This is a brief blog on some important changes that were made on 25 June 2013 by the Enterprise and Regulatory Reform Act.
Workers will not be able to succeed with a whistleblowing claim unless they reasonably believe that making the protected disclosure is in the public interest. Due to the introduction of a public interest test, the requirement of good faith when making the disclosure has been removed. However, if a Tribunal consider that a disclosure was made in bad faith (i.e. motivated primarily by money or spite) then they can reduce any compensation by up to 25%.
Finally, the Act introduces the concept of vicarious liability for employers for detriments, on the grounds that a worker made a protected disclosure, by other workers on the worker making the disclosure.

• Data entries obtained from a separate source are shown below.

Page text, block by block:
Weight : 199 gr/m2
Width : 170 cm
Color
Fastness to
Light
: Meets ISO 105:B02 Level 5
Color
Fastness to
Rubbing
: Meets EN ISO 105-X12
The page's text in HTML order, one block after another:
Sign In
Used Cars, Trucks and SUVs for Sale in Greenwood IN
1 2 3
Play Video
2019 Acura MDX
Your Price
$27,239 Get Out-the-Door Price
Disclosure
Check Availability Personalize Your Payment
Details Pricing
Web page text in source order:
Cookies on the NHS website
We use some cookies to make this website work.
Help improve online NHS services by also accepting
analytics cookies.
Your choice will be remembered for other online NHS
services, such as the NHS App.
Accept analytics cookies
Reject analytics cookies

The two year qualifying period for unfair dismissal claims has been removed where the reason for the dismissal was the political affiliations or opinions of the employee. This is a direct result of the Redfearn case. Bear in mind though that it does not mean that any such dismissal will necessarily be unfair only that a claim can be raised without the need for qualifying service.

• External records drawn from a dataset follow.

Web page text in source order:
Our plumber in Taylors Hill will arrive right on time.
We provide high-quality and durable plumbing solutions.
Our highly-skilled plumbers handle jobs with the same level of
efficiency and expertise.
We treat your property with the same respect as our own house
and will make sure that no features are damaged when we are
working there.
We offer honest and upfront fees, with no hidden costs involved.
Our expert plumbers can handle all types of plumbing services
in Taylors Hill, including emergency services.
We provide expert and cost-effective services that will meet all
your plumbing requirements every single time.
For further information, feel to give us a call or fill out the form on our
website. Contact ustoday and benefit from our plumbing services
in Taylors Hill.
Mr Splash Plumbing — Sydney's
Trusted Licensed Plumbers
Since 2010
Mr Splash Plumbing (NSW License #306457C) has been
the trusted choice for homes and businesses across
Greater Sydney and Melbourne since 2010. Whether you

The Secretary of State is now permitted to vary the statutory limit of the compensatory award for unfair dismissal claims by either increasing or decreasing it. Different amounts may be specified for employers of different descriptions. No change has been made at present but later this summer compensatory awards for unfair dismissal will be capped at the lower of £74,200 or one year's (gross) pay.
The Government now has the power to amend the Equality Act 2010 to specifically provide that discrimination on the grounds of caste as an aspect of race is unlawful. It is not anticipated though that the legislation will be in force for another year or two.
The general rule will now be that Employment Appeal Tribunal judges will sit alone as opposed to hearing an appeal with two lay people present.